Comme ailleurs dans le pays, des centaines de milliers de personnes vivent sans chauffage, sans eau et sans électricité à Mariupol depuis jeudi. "L'ennemi ne connaît pas la valeur de la vie humaine, mais nous ferons tout ce que nous pouvons pour aider nos citoyens", a déclaré le ministre ukrainien de la Défense, Oleksii Reznikov, qui dirige les négociations avec la Russie. "Nous espérons que le corridor humanitaire fonctionnera et que nous pourrons évacuer les civils.

Zelenski critique l'OTAN

"Aujourd'hui, les dirigeants de l'OTAN ont donné le feu vert pour bombarder davantage de villes et de villages ukrainiens", a accusé le président ukrainien Volodymir Zelenski en réponse au refus de l'Alliance atlantique de décréter une zone d'exclusion aérienne au-dessus de l'Ukraine. Selon le secrétaire général de l'organisation, Jens Stoltenberg, cette décision étendrait le conflit à l'ensemble du continent européen.

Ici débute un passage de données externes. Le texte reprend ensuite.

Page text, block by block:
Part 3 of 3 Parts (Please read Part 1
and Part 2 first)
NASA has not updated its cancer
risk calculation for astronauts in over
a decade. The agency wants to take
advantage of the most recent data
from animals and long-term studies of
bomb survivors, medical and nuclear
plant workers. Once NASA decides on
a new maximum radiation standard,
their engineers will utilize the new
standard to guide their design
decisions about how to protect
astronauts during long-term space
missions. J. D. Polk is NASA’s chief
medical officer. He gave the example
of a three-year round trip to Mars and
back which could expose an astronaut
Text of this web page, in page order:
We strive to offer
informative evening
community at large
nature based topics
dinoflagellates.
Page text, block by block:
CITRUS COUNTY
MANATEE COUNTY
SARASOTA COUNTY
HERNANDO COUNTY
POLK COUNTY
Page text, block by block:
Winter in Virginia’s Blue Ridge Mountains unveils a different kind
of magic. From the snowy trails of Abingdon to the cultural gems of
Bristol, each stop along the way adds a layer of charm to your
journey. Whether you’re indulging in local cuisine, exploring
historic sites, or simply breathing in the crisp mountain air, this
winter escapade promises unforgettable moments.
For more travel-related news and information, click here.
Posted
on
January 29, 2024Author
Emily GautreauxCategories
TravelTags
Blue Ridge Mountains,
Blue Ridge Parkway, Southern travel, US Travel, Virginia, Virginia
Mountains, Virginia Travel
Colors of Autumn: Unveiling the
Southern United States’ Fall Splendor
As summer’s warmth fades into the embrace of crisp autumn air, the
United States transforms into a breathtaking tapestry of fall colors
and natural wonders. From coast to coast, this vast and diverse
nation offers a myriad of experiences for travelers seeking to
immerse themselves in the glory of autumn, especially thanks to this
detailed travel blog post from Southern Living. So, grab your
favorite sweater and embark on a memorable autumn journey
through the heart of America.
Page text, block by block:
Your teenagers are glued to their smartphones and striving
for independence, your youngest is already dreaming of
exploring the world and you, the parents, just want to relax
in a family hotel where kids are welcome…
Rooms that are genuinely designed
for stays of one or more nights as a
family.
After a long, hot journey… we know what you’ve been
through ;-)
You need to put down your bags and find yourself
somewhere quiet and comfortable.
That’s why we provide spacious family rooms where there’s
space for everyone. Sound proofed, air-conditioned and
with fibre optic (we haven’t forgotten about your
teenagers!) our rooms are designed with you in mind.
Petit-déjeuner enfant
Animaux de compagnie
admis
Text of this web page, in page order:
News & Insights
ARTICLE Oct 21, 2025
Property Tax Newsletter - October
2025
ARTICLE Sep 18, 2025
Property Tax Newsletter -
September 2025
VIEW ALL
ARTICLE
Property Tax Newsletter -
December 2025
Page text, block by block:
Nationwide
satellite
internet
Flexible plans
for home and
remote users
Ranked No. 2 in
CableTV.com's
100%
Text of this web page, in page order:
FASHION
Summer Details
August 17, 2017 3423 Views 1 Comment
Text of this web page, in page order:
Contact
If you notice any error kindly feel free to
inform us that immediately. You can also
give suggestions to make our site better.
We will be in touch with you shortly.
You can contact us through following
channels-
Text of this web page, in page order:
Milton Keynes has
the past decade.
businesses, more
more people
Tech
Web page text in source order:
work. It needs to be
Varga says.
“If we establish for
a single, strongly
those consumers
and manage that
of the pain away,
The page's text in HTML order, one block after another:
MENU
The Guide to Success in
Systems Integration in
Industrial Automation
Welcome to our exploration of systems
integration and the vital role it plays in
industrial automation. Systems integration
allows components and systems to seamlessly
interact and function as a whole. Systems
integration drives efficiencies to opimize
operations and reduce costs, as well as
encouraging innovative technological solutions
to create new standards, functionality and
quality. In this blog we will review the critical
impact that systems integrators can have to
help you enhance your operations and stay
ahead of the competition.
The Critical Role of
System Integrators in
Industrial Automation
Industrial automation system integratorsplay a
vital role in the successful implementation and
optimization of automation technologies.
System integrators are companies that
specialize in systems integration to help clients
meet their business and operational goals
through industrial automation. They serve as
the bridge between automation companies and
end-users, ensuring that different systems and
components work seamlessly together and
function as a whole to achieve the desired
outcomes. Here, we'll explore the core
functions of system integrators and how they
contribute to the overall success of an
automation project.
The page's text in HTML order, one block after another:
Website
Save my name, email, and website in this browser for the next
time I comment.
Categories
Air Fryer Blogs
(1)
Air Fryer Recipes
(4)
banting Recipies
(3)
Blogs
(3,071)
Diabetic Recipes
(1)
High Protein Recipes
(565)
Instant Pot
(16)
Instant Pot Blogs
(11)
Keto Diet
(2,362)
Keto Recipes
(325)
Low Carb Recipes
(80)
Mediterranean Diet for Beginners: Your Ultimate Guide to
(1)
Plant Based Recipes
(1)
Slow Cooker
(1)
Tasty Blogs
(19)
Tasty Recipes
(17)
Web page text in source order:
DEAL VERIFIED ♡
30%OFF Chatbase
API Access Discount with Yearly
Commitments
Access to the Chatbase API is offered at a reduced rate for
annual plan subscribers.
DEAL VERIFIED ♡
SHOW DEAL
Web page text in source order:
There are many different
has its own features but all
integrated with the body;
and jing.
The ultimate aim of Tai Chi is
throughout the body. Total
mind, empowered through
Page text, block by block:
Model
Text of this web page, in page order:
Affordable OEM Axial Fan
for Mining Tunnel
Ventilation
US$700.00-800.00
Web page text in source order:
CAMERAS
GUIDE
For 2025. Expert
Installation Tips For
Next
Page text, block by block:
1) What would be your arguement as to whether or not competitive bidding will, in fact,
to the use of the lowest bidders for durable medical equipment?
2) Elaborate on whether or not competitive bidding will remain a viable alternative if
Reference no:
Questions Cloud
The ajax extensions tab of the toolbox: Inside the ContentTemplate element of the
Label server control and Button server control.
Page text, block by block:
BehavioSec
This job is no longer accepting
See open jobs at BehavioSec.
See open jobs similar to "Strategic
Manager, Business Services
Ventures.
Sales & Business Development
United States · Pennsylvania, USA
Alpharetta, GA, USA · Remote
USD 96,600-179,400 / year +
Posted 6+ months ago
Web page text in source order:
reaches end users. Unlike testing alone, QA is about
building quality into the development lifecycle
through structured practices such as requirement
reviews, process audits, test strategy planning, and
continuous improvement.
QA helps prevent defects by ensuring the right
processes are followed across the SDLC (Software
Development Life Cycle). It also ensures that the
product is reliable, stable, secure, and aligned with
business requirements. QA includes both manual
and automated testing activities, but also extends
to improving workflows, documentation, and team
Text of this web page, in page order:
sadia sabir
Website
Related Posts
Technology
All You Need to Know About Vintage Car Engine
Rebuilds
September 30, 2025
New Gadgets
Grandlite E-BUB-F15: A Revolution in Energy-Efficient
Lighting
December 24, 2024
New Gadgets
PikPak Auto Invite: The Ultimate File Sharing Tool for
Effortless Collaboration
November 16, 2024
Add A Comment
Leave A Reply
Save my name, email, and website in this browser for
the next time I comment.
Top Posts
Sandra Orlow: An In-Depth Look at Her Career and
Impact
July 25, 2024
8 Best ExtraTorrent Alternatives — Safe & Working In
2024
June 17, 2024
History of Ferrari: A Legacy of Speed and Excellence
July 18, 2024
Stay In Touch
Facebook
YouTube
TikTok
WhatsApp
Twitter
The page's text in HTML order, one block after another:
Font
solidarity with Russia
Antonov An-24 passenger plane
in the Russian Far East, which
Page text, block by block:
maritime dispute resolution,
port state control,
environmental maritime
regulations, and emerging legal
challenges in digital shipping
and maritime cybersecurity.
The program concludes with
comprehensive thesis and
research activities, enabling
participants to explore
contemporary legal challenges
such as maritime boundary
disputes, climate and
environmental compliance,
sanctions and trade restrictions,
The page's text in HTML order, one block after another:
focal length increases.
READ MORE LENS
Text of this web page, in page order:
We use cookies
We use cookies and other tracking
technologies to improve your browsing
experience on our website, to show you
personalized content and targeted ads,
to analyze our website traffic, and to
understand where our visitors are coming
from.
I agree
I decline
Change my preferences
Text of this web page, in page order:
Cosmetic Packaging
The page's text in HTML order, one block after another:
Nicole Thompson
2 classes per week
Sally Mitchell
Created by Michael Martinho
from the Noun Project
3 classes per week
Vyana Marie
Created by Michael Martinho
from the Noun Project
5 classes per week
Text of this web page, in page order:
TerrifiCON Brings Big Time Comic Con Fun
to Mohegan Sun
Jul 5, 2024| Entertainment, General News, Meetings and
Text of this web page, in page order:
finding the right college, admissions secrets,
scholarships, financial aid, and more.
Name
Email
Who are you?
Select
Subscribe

Le dirigeant ukrainien, conscient que les frappes aériennes sont le principal atout de l'armée russe, entend bloquer cette route à tout prix. Encore plus après avoir appris que Moscou a commis des "crimes de guerre" en larguant des bombes à fragmentation sur l'Ukraine. Cet armement meurtrier a été identifié par Human Rights Watch (HRW) et confirmé par l'OTAN elle-même. Les forces ukrainiennes sont submergées de cette manière.